Johannesburg - South Africa’s four biggest banks, criticised by President Jacob Zuma for doing too little to boost black participation in their companies, haven’t done themselves any favors.
In the past decade, three boards have backslid on racial diversity and none of them reflects the country’s demographics.
Of South Africa’s population of 56 million people, about 81% are black Africans, 8.1% are white and the rest are Indian, Asian or from a group referred to locally as coloreds, who were also discriminated against during apartheid.
“Our board is representative of the pan-African nature of our business and our international shareholding,” Barclays Africa said in an emailed response to questions, referring to its London-based parent, which is cutting its stake in the company. “The Barclays divestment is likely to result in changes to our board. Both our chairman and CEO are women.”
Banks are not alone. Across domestic industries, whites hold more than 68% of top management positions in the private sector, while blacks have 14%, according to Department of Labour data. The Banking Association South Africa in March told lawmakers at hearings into transformation in the industry that while progress in appointing more black executives has been slow, the ranks of junior and middle black managers has increased.
Boards have also become more bloated - exceeding the size of some larger, international banks and levels recommended by a South African commission of inquiry into corporate governance in the industry.
The 21-member board of FirstRand cost the largest African lender by market value R215m in fiscal 2016, according to the company’s latest annual report. That compares with an average of R142m across the four companies. Nedbank and Barclays Africa each have 17 directors. JPMorgan Chase, which has operations in more than 60 countries, has 12 directors and a market capitalisation more than five times that of the Johannesburg-based lenders combined.

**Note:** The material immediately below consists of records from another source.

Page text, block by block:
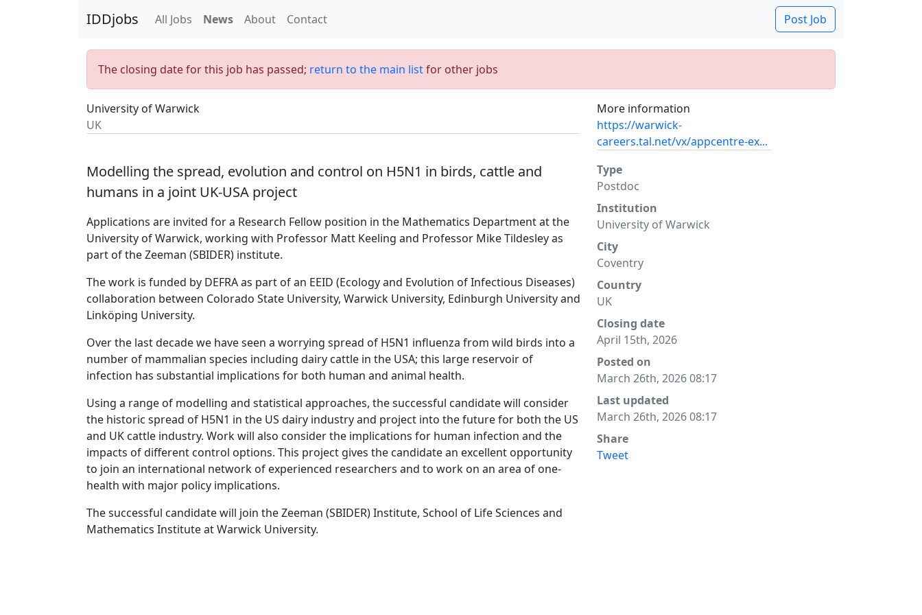
IDDjobs All Jobs News About Contact Post Job
The closing date for this job has passed; return to the main listfor other jobs
University of Warwick
UK
More information
https://warwick-
careers.tal.net/vx/appcentre-ex...
Modelling the spread, evolution and control on H5N1 in birds, cattle and
humans in a joint UK-USA project
Applications are invited for a Research Fellow position in the Mathematics Department at the
University of Warwick, working with Professor Matt Keeling and Professor Mike Tildesley as
part of the Zeeman (SBIDER) institute.
The work is funded by DEFRA as part of an EEID (Ecology and Evolution of Infectious Diseases)
collaboration between Colorado State University, Warwick University, Edinburgh University and
Linköping University.
Over the last decade we have seen a worrying spread of H5N1 influenza from wild birds into a
number of mammalian species including dairy cattle in the USA; this large reservoir of
infection has substantial implications for both human and animal health.
Using a range of modelling and statistical approaches, the successful candidate will consider
the historic spread of H5N1 in the US dairy industry and project into the future for both the US
and UK cattle industry. Work will also consider the implications for human infection and the
impacts of different control options. This project gives the candidate an excellent opportunity
to join an international network of experienced researchers and to work on an area of one-
health with major policy implications.
The successful candidate will join the Zeeman (SBIDER) Institute, School of Life Sciences and
Mathematics Institute at Warwick University.
Type
Postdoc
Institution
University of Warwick
City
Coventry
Country
UK
Closing date
April 15th, 2026
Posted on
March 26th, 2026 08:17
Last updated
March 26th, 2026 08:17
Share
Tweet

“The board believes that its current size and composition is such that directors are able to discharge their fiduciary duties in a manner that is consistent with the interests of all stakeholders,” FirstRand spokeswoman Sam Moss said. Non-executive directors are regularly rotated, she said.

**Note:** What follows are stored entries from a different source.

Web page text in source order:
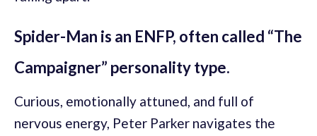
Spider-Man is an ENFP, often called “The
Campaigner” personality type.
Curious, emotionally attuned, and full of
nervous energy, Peter Parker navigates the
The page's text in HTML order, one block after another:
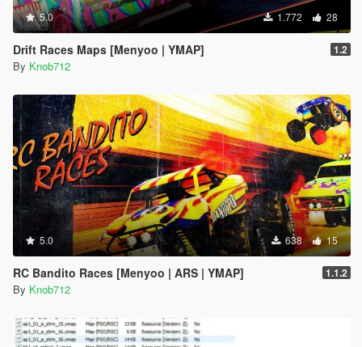
5.0 1.772 28
Drift Races Maps [Menyoo | YMAP] 1.2
By Knob712
5.0 638 15
RC Bandito Races [Menyoo | ARS | YMAP] 1.1.2
By Knob712
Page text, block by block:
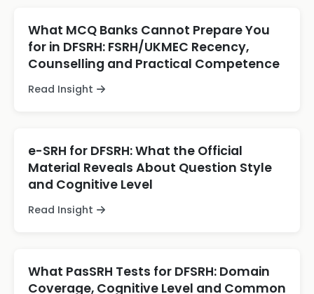
What MCQ Banks Cannot Prepare You
for in DFSRH: FSRH/UKMEC Recency,
Counselling and Practical Competence
Read Insight
e-SRH for DFSRH: What the Official
Material Reveals About Question Style
and Cognitive Level
Read Insight
What PasSRH Tests for DFSRH: Domain
Coverage, Cognitive Level and Common
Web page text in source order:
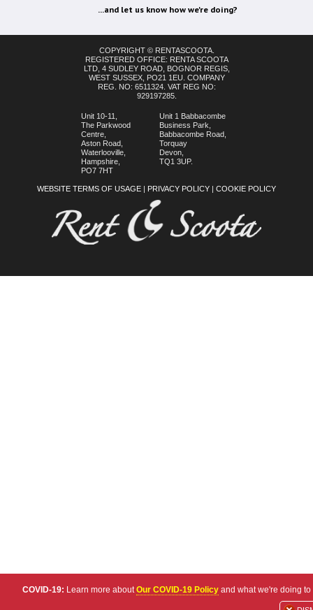
...and let us know how we're doing?
COPYRIGHT © RENTASCOOTA.
REGISTERED OFFICE: RENTA SCOOTA
LTD, 4 SUDLEY ROAD, BOGNOR REGIS,
WEST SUSSEX, PO21 1EU. COMPANY
REG. NO: 6511324. VAT REG NO:
929197285.
Unit 10-11,
The Parkwood
Centre,
Aston Road,
Waterlooville,
Hampshire,
PO7 7HT
Unit 1 Babbacombe
Business Park,
Babbacombe Road,
Torquay
Devon,
TQ1 3UP.
WEBSITE TERMS OF USAGE | PRIVACY POLICY | COOKIE POLICY
COVID-19: Learn more about Our COVID-19 Policy and what we're doing to
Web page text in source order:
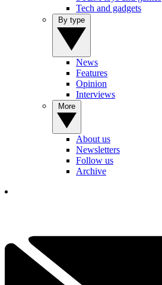
Tech and gadgets
News
Features
Opinion
Interviews
About us
Newsletters
Follow us
Archive
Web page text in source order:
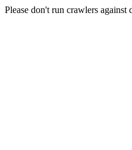
Please don't run crawlers
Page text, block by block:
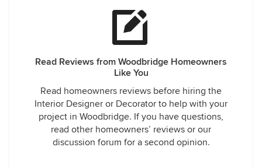
Read Reviews from Woodbridge Homeowners
Like You
Read homeowners reviews before hiring the
Interior Designer or Decorator to help with your
project in Woodbridge. If you have questions,
read other homeowners’ reviews or our
discussion forum for a second opinion.
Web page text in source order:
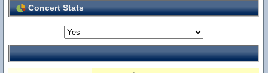
Concert Stats
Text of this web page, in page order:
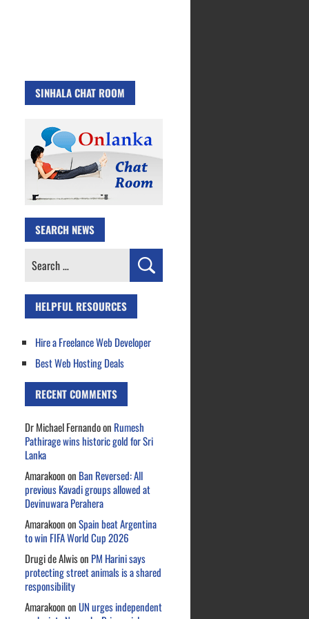
SINHALA CHAT ROOM
SEARCH NEWS
Search
HELPFUL RESOURCES
Hire a Freelance Web Developer
Best Web Hosting Deals
RECENT COMMENTS
Dr Michael Fernandoon Rumesh
Pathirage wins historic gold for Sri
Lanka
Amarakoonon Ban Reversed: All
previous Kavadi groups allowed at
Devinuwara Perahera
AmarakoononSpain beat Argentina
to win FIFA World Cup 2026
Drugi de Alwison PM Harini says
protecting street animals is a shared
responsibility
AmarakoononUN urges independent
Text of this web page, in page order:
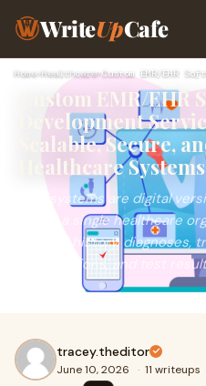
WriteUpCafe
Home›Healthcare›
Custom EMR/EHR
Development
Scalable, Secure,
Healthcare Systems
EMR systems are digital
within a single healthcare
medical history, diagnoses,
prescriptions, and test
tracey.theditor
June 10, 2026 · 11 writeups
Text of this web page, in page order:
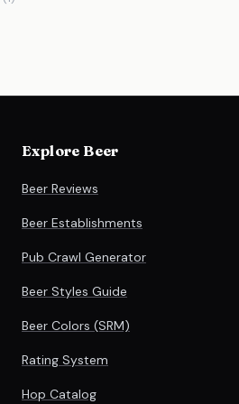
Explore Beer
Beer Reviews
Beer Establishments
Pub Crawl Generator
Beer Styles Guide
Beer Colors (SRM)
Rating System
Hop Catalog
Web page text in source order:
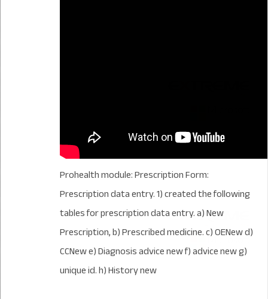
Prohealth module: Prescription Form:
Prescription data entry. 1) created the following
tables for prescription data entry. a) New
Prescription, b) Prescribed medicine. c) OENew d)
CCNew e) Diagnosis advice new f) advice new g)
unique id. h) History new
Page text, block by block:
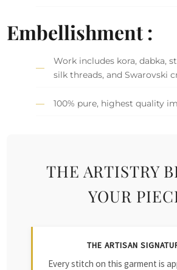
Embellishment :
Work includes kora, dabka,
silk threads, and Swarovski
100% pure, highest quality
THE ARTISTRY
YOUR
THE ARTISAN
Every stitch on this garment is
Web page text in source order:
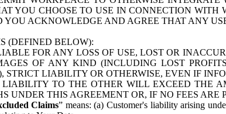
YOU CHOOSE TO USE IN CONNECTION
YOU ACKNOWLEDGE AND AGREE THAT ANY
(DEFINED BELOW):
FOR ANY LOSS OF USE, LOST OR
OF ANY KIND (INCLUDING LOST
STRICT LIABILITY OR OTHERWISE, EVEN IF
LIABILITY TO THE OTHER WILL EXCEED THE
UNDER THIS AGREEMENT OR, IF NO FEES
Claims” means: (a) Customer's liability arising
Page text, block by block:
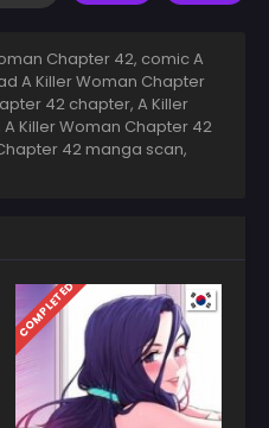
Chapter 42, comic A
A Killer Woman Chapter
42 chapter, A Killer
Killer Woman Chapter 42
42 manga scan,
COMPLETED
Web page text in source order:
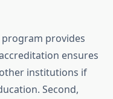
provides
ensures
institutions if
Second,
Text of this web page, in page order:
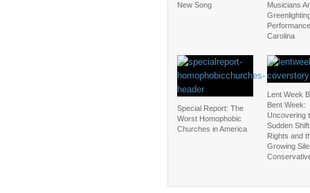
New Song
Musicians
Carolina
Special Report: The
Worst Homophobic
Churches in America
Lent Week
Bent Week:
Uncovering
Sudden
Rights and
Growing
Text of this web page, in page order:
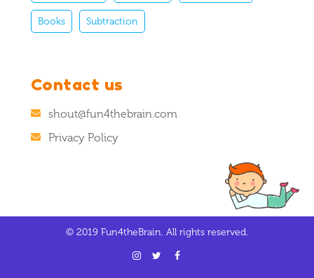
Books Subtraction
Contact us
shout@fun4thebrain.com
Privacy Policy
© 2019 Fun4theBrain. All rights reserved.

Fourteen years ago, a study commissioned by the central bank and overseen by a judge, recommended that a bank’s board should consist of no more than 16 members. A separate voluntary process known as the King Code of Governance Principles in 2009 said all companies should consider whether the size, diversity and demographics of their boards make them effective.

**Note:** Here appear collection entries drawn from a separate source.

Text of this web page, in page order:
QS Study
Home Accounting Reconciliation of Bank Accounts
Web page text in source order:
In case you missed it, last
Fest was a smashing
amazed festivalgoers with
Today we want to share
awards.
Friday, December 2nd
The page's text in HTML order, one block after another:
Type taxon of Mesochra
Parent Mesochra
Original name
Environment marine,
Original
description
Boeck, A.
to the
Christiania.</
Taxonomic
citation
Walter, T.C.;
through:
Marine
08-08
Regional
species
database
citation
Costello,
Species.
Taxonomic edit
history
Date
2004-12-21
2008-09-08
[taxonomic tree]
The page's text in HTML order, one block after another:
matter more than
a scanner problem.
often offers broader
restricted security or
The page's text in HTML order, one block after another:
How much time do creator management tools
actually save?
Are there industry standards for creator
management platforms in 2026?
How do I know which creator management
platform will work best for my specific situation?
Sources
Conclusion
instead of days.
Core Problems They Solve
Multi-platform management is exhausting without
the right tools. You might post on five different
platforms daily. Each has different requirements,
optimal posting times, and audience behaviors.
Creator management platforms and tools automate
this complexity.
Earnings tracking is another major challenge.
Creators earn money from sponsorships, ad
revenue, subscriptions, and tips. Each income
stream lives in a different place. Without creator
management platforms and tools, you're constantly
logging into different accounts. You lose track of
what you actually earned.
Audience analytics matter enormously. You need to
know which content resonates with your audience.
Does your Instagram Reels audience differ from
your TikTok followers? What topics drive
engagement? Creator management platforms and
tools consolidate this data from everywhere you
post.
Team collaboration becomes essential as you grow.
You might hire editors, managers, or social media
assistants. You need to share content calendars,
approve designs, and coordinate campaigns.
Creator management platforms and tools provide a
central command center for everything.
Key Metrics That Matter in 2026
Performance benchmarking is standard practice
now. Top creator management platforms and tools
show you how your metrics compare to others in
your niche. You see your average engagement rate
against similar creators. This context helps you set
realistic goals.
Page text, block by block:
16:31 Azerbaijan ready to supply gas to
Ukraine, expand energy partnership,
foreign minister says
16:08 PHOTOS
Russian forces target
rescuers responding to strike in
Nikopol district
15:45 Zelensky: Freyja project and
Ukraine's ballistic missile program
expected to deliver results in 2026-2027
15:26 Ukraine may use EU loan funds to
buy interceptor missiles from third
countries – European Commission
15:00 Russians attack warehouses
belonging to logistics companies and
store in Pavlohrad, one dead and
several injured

Nedbank adheres to the King principles and the board’s composition takes into account additional sub committees that oversee aspects specific to banking and to “ensure diversity and independence,” said CEO Mike Brown. “A smaller board may result in too many duplicate members at sub committees.”
Lenders have also left room for criticism in the magnitude of their compensation increases versus performance, playing into the hands of officials from the ruling African National Congress and labor leaders who have decried the gap between rich and poor. At every bank, CEO compensation grew faster than profit.
South Africa’s economy’s expanded at the slowest pace since a 2009 recession last year as inflation rose and interest-rate increases impacted consumers’ ability to spend. While the six-member banks index rose 27% in 2016, profit growth slowed at all of the four lenders amid the economic malaise.
And because pay increases outstripped earnings growth, each CEO at South Africa’s four biggest banks also generated less profit for each unit of pay last year than in 2015, according to data compiled by Bloomberg.
Maria Ramos, CEO of Barclays Africa, generated 392 rand in net income for every rand the company paid her in base salary, incentives and bonuses in 2016, according to data compiled by Bloomberg and the company’s annual report. Standard Bank, Africa’s biggest lender by assets, has two CEOs, Ben Kruger and Sim Tshabalala, who together made R249 for each rand of pay. Tshabalala is the only black CEO among the four lenders.
Nedbank’s Brown received the smallest rise in total compensation, while the heads of Standard Bank and FirstRand had increases below inflation, which averaged 6.3% last year, according to the central bank. Ramos’ total pay shot up 33% after a share award valued at 8 million rand. The incentive, which vests after September 2018, was offered as retainer while London-based Barclays sells down its stake. Standard Bank declined to comment, referring all queries to their annual report.
FirstRand’s Johan Burger was the highest paid CEO, taking a total of R63m for fiscal 2016, compared with average compensation of 45 million rand for the other executives.